Your assignment: The answer is to be the data that follows, transcribed exactly, minus its pictures.

□ □ □

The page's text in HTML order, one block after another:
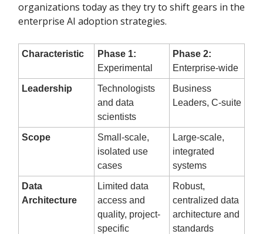
organizations today as they try to shift gears in the
enterprise AI adoption strategies.
Characteristic
Phase 1:
Experimental
Phase 2:
Enterprise-wide
Leadership
Technologists
and data
scientists
Business
Leaders, C-suite
Scope
Small-scale,
isolated use
cases
Large-scale,
integrated
systems
Data
Architecture
Limited data
access and
quality, project-
specific
Robust,
centralized data
architecture and
standards
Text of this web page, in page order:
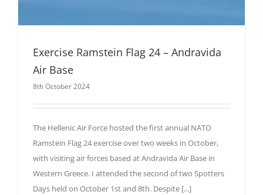
Exercise Ramstein Flag 24 – Andravida
Air Base
8th October 2024
The Hellenic Air Force hosted the first annual NATO
Ramstein Flag 24 exercise over two weeks in October,
with visiting air forces based at Andravida Air Base in
Western Greece. I attended the second of two Spotters
Days held on October 1st and 8th. Despite [...]
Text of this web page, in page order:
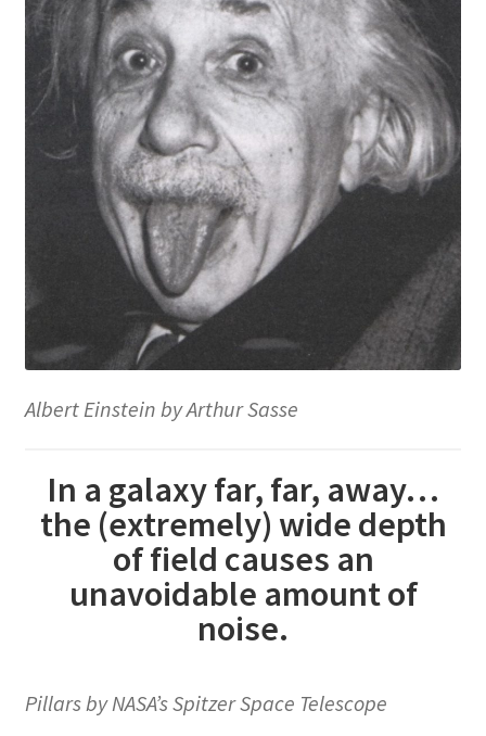
Albert Einstein by Arthur Sasse
In a galaxy far, far, away…
the (extremely) wide depth
of field causes an
unavoidable amount of
noise.
Pillars by NASA’s Spitzer Space Telescope
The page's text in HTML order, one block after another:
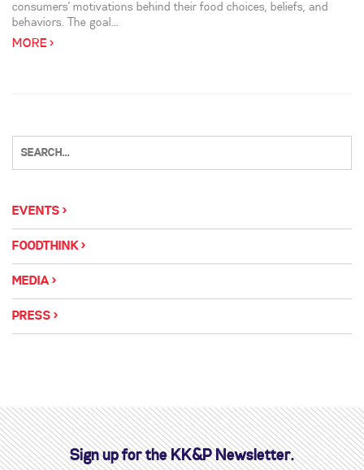
consumers’ motivations behind their food choices, beliefs, and
behaviors. The goal...
MORE >
EVENTS
FOODTHINK
MEDIA
PRESS
Sign up for the KK&P Newsletter.

□ □ □

Written answer:
The page's text in HTML order, one block after another:
organizations today as they try to shift gears in the
enterprise AI adoption strategies.
Characteristic
Phase 1:
Experimental
Phase 2:
Enterprise-wide
Leadership
Technologists
and data
scientists
Business
Leaders, C-suite
Scope
Small-scale,
isolated use
cases
Large-scale,
integrated
systems
Data
Architecture
Limited data
access and
quality, project-
specific
Robust,
centralized data
architecture and
standards
Text of this web page, in page order:
Exercise Ramstein Flag 24 – Andravida
Air Base
8th October 2024
The Hellenic Air Force hosted the first annual NATO
Ramstein Flag 24 exercise over two weeks in October,
with visiting air forces based at Andravida Air Base in
Western Greece. I attended the second of two Spotters
Days held on October 1st and 8th. Despite [...]
Text of this web page, in page order:
Albert Einstein by Arthur Sasse
In a galaxy far, far, away…
the (extremely) wide depth
of field causes an
unavoidable amount of
noise.
Pillars by NASA’s Spitzer Space Telescope
The page's text in HTML order, one block after another:
consumers’ motivations behind their food choices, beliefs, and
behaviors. The goal...
MORE >
EVENTS
FOODTHINK
MEDIA
PRESS
Sign up for the KK&P Newsletter.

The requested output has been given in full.